Last month the 15-member council unanimously approved an Iraqi request for a UN team to monitor the elections. A resolution it adopted authorised UNAMI to “provide a strengthened, robust and visible UN team” to monitor Iraq’s election day “with as broad a geographic coverage as possible.”
The UN is expected to deploy some 130 international experts to monitor the polls, along with 600 support staff whom UNAMI Chief Jeanine Hennis-Plasschaert said will provide Iraqi electoral authorities with “technical assistance” from the UN.
Meanwhile, the European Union has upped the international ante to improve the quality of Iraq’s election, deploying a watchdog mission to assist with the process. High Representative Josep Borrell said the observation mission was dispatched to “support the strengthening of Iraqi democracy.”
A core EU team of 32 election experts and observers have been deployed in different parts of the country. On election day the mission will be reinforced with short-term local observers coming from the EU member states’ diplomatic missions in Iraq.
The Independent High Electoral Commission (IHEC) in Iraq said some 15 international organisations, including the Arab League, as well as foreign diplomatic missions in Iraq are also expected to send representatives to watch the ballots.
In all, foreign teams are expected to monitor some 8273 centres that include 55041 polling stations covering 83 electoral districts in 18 provinces across Iraq, a task many believe will be difficult to fulfill by such small groups.
As election time approaches, many Iraqis who had seen voting improprieties in past ballots remain in doubt, however. There is limited trust in the election system and widespread concern that the vote will not be characterised by fairness, political pluralism, confidence, transparency or impartiality.
Independent electoral observers as well as voters attribute that scepticisim to several factors.

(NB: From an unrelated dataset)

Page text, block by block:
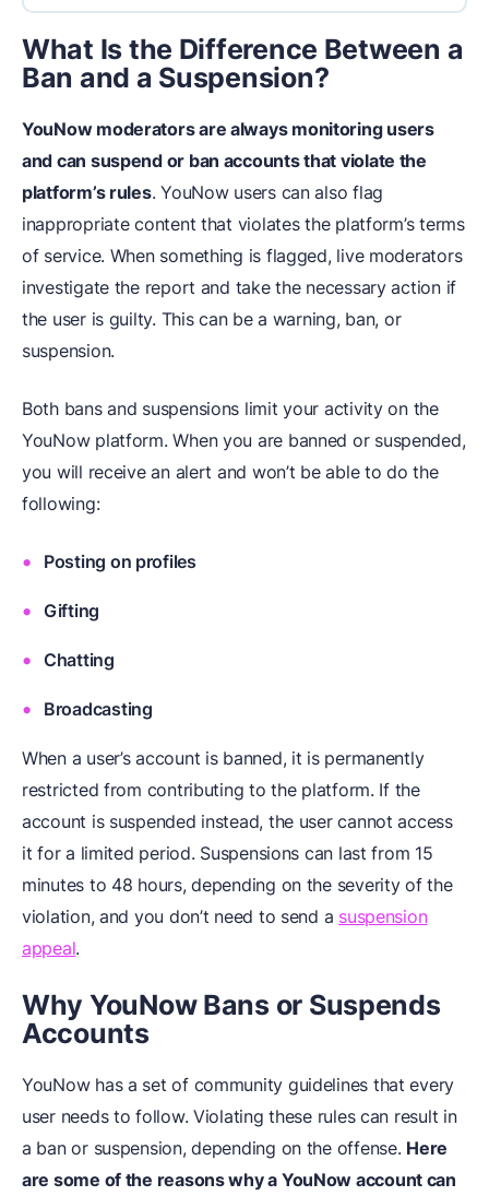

First, in the aftermath of the 2019 uprising and the crackdown on the protest movement, mistrust has deepened in the country’s political elite and their willingness to patch the failures and loopholes in the institutions and processes that had led to problems.
Instead of an electoral law that would allow the participation of independent, secular parties, a new electoral law has maintained the influence of entrenched sectarian-affiliated political groups and helped to ensure their victory in any upcoming elections.
Pro-reform activists who declared their intention to participate in the election have faced a brutal crackdown, including targeted killings, disappearances and intimidation which forced many of them to abandon the vote or consider fleeing the country.
Secondly, reports of investigated irregularities and manipulation have further fuelled a politically fraught debate over voter fraud ahead of the election. In late August, the Supreme Judicial Council said it had formed a committee to probe “attempts to rig the election and manipulate the will of the voters by buying their cards.”
Earlier, the council said it had cracked down on a network linked to unidentified political groups using social media to spread false information about the upcoming election and working to change the results.
A former election officer, Miqdad Al-Sherifi was briefly detained earlier this month on suspicion of helping with fraud in 2014 and 2018 elections before he was released without charge.
Another major concern was that millions of old, unclaimed electronic voter cards which were never picked up by registered Iraqi voters in the 2014 and 2018 elections have mysteriously been kept by IHEC.
Though UNAMI has announced that some 4,670,000 electronic voter cards were shredded and disposed of, many Iraqis still fear that some of these cards could still be used for rigging the October election.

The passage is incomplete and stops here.